_What the task requires:_
Look through the records, and wherever the string "SGDH" turns up, copy out that line.

_Available data:_

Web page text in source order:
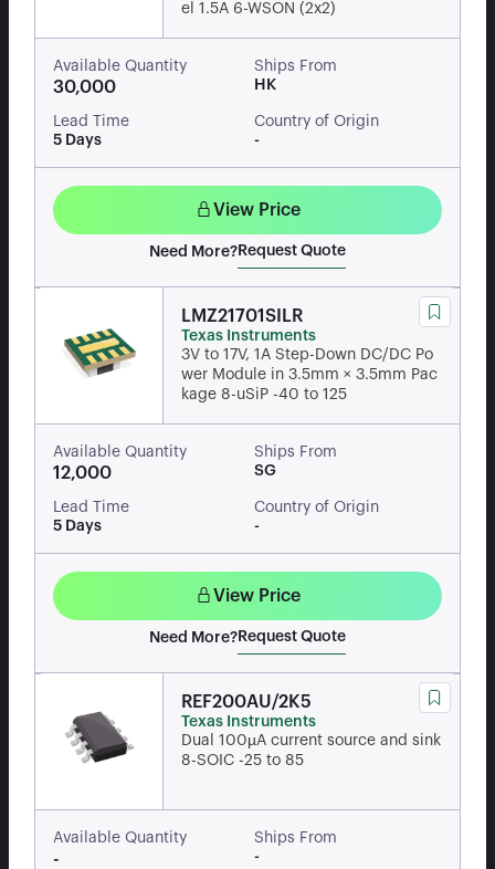
el 1.5A 6-WSON (2x2)
Available Quantity
30,000
Ships From
HK
Lead Time
5 Days
Country of Origin
-
View Price
Need More? Request Quote
LMZ21701SILR
Texas Instruments
3V to 17V, 1A Step-Down DC/DC Po
wer Module in 3.5mm × 3.5mm Pac
kage 8-uSiP -40 to 125
Available Quantity
12,000
Ships From
SG
Lead Time
5 Days
Country of Origin
-
View Price
Need More? Request Quote
REF200AU/2K5
Texas Instruments
Dual 100µA current source and sink
8-SOIC -25 to 85
Available Quantity
-
Ships From
-
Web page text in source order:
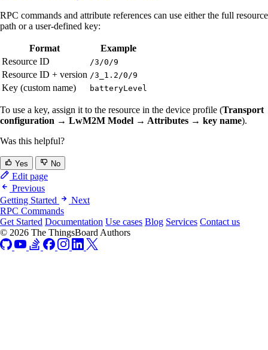
RPC commands and attribute references can use either the full resource
path or a user-defined key:
Format
Example
Resource ID
/3/0/9
Resource ID + version /3_1.2/0/9
Key (custom name) batteryLevel
To use a key, assign it to the resource in the device profile (Transport
configuration → LwM2M Model → Attributes → key name).
Was this helpful?
Yes No
Edit page
Previous
Getting Started
Next
RPC Commands
Get Started Documentation Use cases Blog Services Contact us
© 2026 The ThingsBoard Authors
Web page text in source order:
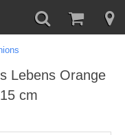
Lebens Orange
cm
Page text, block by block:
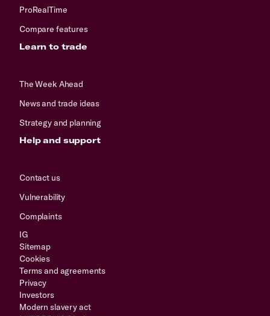
ProRealTime
Compare features
Learn to trade
The Week Ahead
News and trade ideas
Strategy and planning
Help and support
Contact us
Vulnerability
Complaints
IG
Sitemap
Cookies
Terms and agreements
Privacy
Investors
Modern slavery act
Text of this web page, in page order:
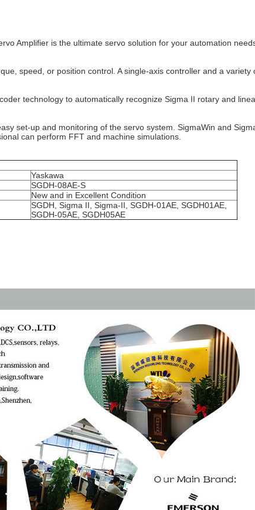
Amplifier is the ultimate servo solution for your automation
speed, or position control. A single-axis controller and a
technology to automatically recognize Sigma II rotary and
set-up and monitoring of the servo system. SigmaWin and
can perform FFT and machine simulations.
Yaskawa
SGDH-08AE-S
New and in Excellent Condition
SGDH, Sigma II, Sigma-II, SGDH-01AE, SGDH01AE,
SGDH-05AE, SGDH05AE
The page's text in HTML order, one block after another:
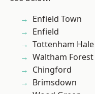
Enfield Town
Enfield
Tottenham Hale
Waltham Forest
Chingford
Brimsdown
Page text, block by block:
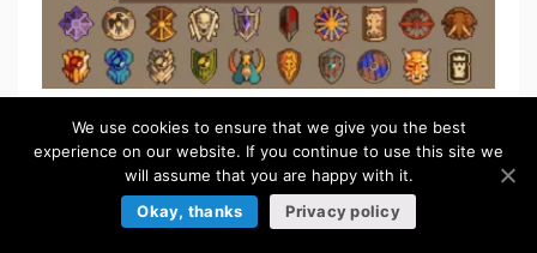
TILESETS
Browse more »
We use cookies to ensure that we give you the best
experience on our website. If you continue to use this site we
will assume that you are happy with it.
Okay, thanks
Privacy policy
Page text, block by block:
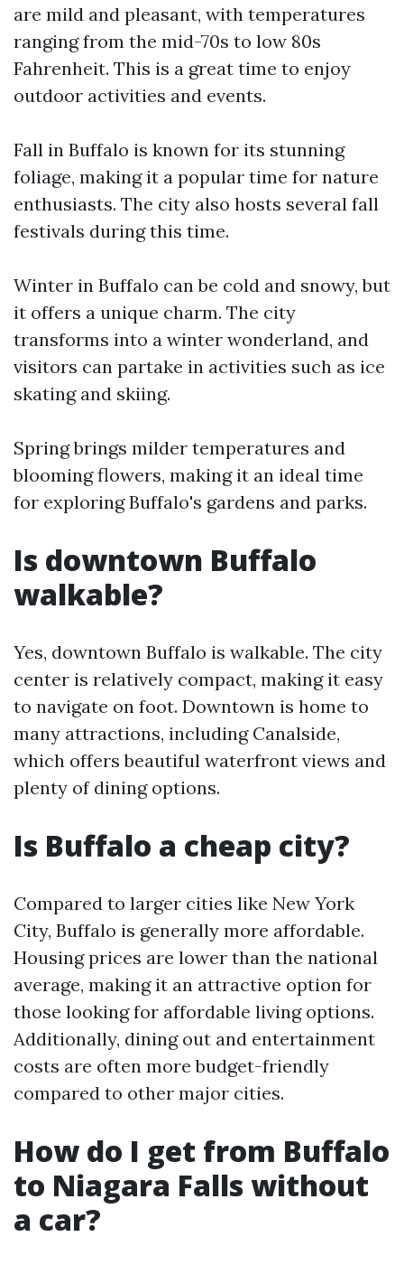
are mild and pleasant, with temperatures
ranging from the mid-70s to low 80s
Fahrenheit. This is a great time to enjoy
outdoor activities and events.
Fall in Buffalo is known for its stunning
foliage, making it a popular time for nature
enthusiasts. The city also hosts several fall
festivals during this time.
Winter in Buffalo can be cold and snowy, but
it offers a unique charm. The city
transforms into a winter wonderland, and
visitors can partake in activities such as ice
skating and skiing.
Spring brings milder temperatures and
blooming flowers, making it an ideal time
for exploring Buffalo's gardens and parks.
Is downtown Buffalo
walkable?
Yes, downtown Buffalo is walkable. The city
center is relatively compact, making it easy
to navigate on foot. Downtown is home to
many attractions, including Canalside,
which offers beautiful waterfront views and
plenty of dining options.
Is Buffalo a cheap city?
Compared to larger cities like New York
City, Buffalo is generally more affordable.
Housing prices are lower than the national
average, making it an attractive option for
those looking for affordable living options.
Additionally, dining out and entertainment
costs are often more budget-friendly
compared to other major cities.
How do I get from Buffalo
to Niagara Falls without
a car?
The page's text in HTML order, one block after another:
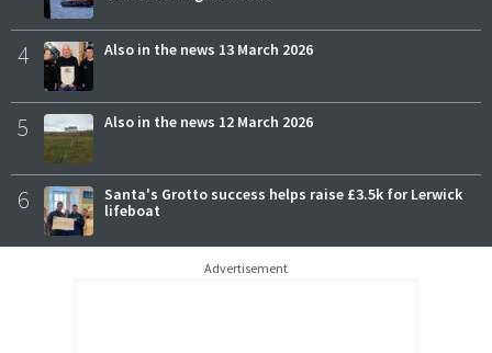
4 Also in the news 13 March 2026
5 Also in the news 12 March 2026
6
Santa's Grotto success helps raise £3.5k for Lerwick
lifeboat
Advertisement
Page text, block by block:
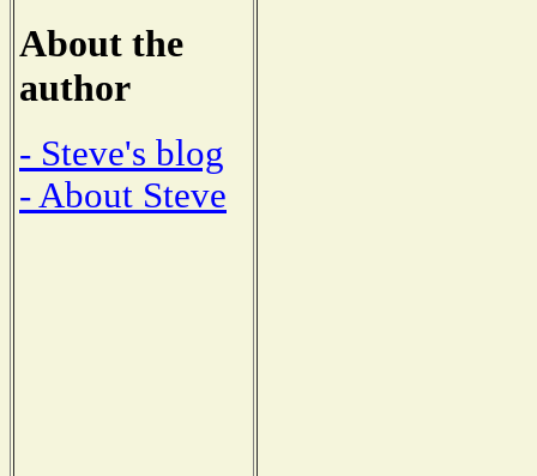
About the
author
- Steve's blog
- About Steve
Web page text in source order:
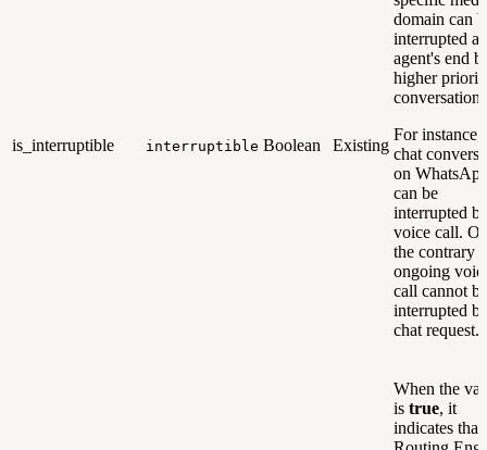
is_interruptible interruptible Boolean Existing
domain can
interrupted at
agent's end
higher
conversation.
For instance,
chat
on
can be
interrupted
voice call.
the contrary
ongoing
call cannot be
interrupted
chat request.
When the
is true, it
indicates that
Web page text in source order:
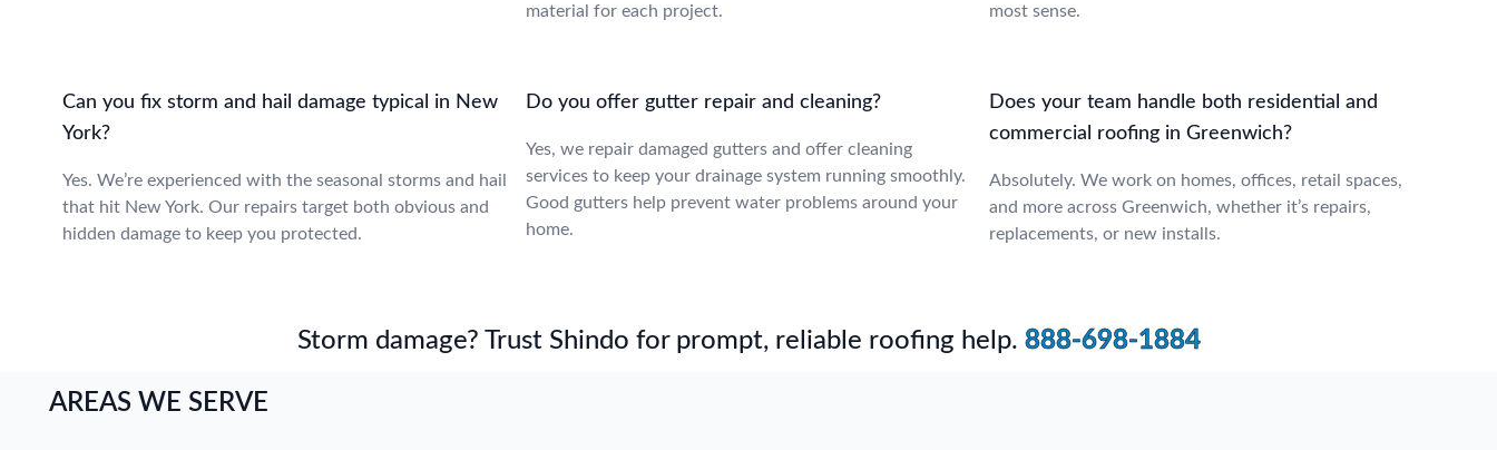
material for each project.
most sense.
Can you fix storm and hail damage typical in New
York?
Yes. We’re experienced with the seasonal storms and hail
that hit New York. Our repairs target both obvious and
hidden damage to keep you protected.
Do you offer gutter repair and cleaning?
Yes, we repair damaged gutters and offer cleaning
services to keep your drainage system running smoothly.
Good gutters help prevent water problems around your
home.
Does your team handle both residential and
commercial roofing in Greenwich?
Absolutely. We work on homes, offices, retail spaces,
and more across Greenwich, whether it’s repairs,
replacements, or new installs.
Storm damage? Trust Shindo for prompt, reliable roofing help. 888-698-1884
AREAS WE SERVE
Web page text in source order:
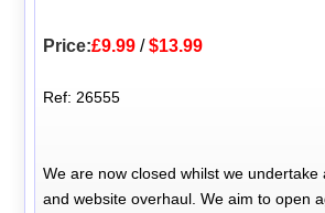
Price:£9.99 /$13.99
Ref: 26555
We are now closed whilst we undertake
and website overhaul. We aim to open

_Written response:_
SGDH-08AE-S
SGDH, Sigma II, Sigma-II, SGDH-01AE, SGDH01AE,
SGDH-05AE, SGDH05AE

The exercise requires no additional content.